### Exercise directions:
Please copy each line of the records below that holds the word "emerge".

═══ Record excerpts ═══

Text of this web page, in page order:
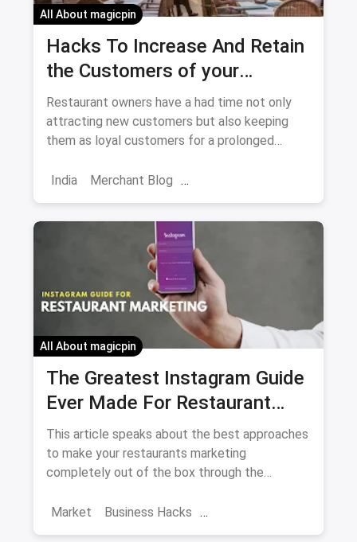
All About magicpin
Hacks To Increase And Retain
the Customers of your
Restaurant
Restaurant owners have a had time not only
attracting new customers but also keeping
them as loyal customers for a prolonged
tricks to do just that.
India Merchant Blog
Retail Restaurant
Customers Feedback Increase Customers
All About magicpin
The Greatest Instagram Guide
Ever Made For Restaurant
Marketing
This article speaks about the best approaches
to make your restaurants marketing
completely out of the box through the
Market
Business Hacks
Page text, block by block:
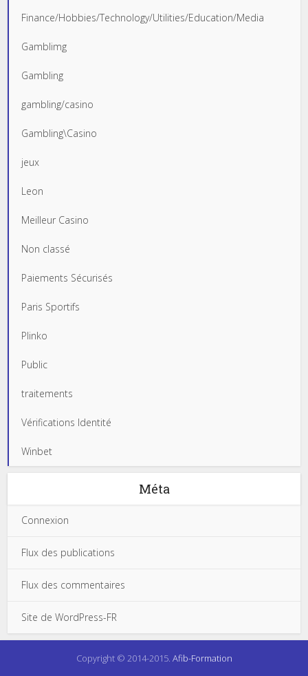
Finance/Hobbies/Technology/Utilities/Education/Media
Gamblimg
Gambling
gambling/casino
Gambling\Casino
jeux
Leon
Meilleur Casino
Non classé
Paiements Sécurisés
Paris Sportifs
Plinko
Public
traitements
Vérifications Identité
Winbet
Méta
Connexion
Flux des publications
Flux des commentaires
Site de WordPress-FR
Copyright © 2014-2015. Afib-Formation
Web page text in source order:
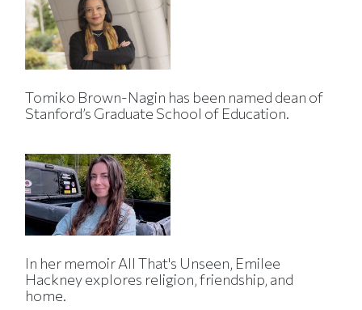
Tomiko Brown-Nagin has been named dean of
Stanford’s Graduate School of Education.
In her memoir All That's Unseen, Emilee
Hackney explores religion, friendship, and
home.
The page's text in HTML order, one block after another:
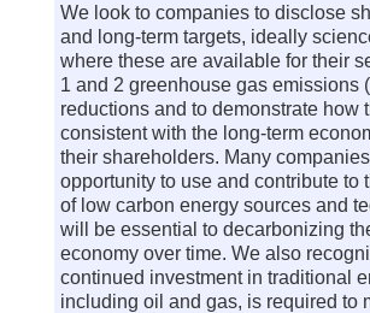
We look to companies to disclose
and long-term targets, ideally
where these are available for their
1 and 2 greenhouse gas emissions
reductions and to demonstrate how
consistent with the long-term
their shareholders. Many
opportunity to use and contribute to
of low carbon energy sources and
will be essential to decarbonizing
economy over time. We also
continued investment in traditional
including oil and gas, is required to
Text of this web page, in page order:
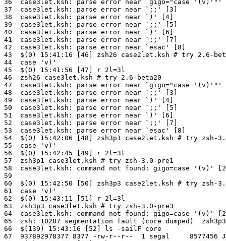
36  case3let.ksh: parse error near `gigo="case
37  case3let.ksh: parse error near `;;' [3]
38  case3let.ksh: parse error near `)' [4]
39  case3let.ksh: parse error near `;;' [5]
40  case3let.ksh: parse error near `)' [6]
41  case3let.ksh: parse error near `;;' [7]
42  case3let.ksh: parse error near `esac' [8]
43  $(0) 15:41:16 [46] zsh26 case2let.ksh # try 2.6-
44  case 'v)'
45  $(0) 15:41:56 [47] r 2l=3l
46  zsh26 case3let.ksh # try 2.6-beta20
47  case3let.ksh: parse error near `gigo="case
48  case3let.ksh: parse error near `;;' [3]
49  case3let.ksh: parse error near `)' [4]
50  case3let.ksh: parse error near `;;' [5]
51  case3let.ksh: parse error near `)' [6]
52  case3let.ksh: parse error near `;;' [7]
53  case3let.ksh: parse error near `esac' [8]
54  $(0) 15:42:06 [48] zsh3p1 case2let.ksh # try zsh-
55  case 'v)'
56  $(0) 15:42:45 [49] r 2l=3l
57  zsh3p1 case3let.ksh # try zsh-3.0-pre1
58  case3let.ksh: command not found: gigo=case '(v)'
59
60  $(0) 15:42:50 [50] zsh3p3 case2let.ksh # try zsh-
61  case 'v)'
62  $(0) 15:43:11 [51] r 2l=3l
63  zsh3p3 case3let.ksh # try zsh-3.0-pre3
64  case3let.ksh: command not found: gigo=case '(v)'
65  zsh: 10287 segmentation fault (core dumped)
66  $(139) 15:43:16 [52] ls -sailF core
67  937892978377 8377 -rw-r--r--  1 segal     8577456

═══
═══ Record excerpts ═══

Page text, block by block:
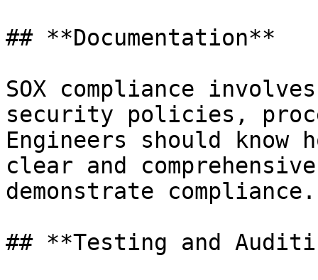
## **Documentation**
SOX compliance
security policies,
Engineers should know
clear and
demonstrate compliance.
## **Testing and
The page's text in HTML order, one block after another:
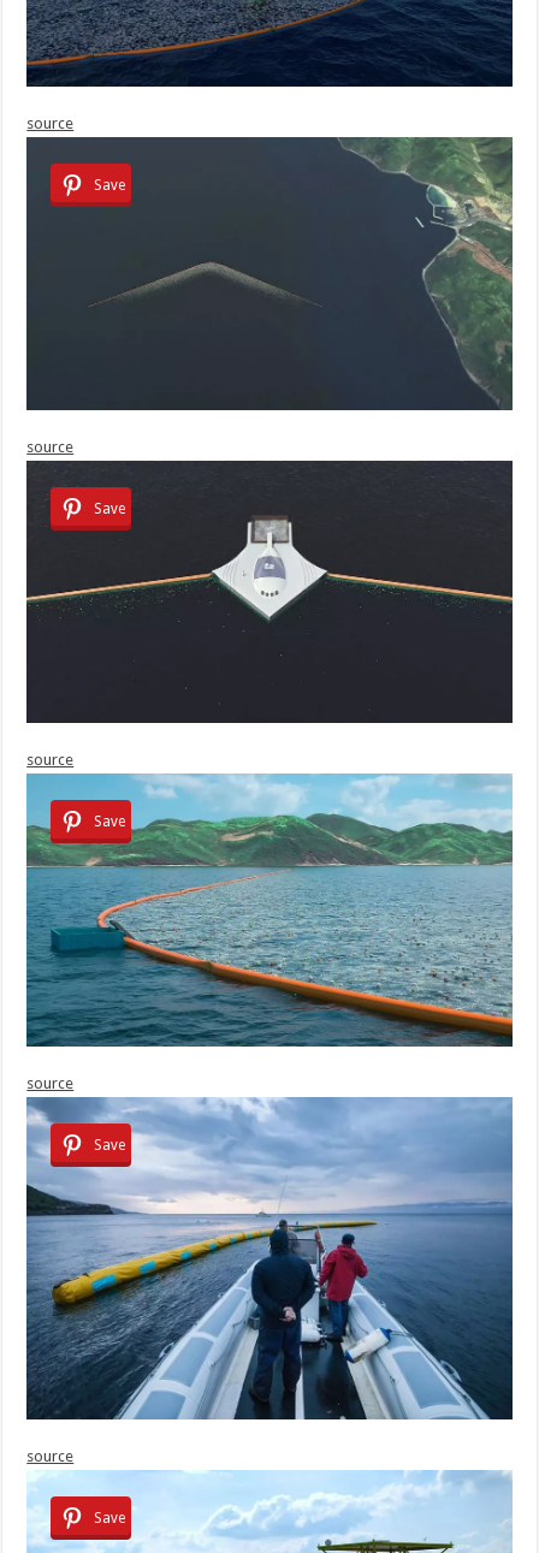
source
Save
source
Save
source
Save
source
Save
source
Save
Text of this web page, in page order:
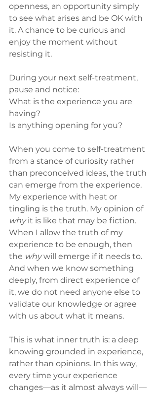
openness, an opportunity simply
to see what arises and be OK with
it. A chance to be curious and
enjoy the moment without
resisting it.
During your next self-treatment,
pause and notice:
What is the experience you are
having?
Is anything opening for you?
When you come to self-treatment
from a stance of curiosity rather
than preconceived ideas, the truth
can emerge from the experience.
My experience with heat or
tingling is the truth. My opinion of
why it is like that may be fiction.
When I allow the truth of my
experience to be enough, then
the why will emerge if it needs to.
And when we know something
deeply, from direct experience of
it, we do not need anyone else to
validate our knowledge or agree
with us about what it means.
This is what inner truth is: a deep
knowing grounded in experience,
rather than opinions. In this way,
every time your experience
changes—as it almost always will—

═══

### Written response:
can emerge from the experience.
the why will emerge if it needs to.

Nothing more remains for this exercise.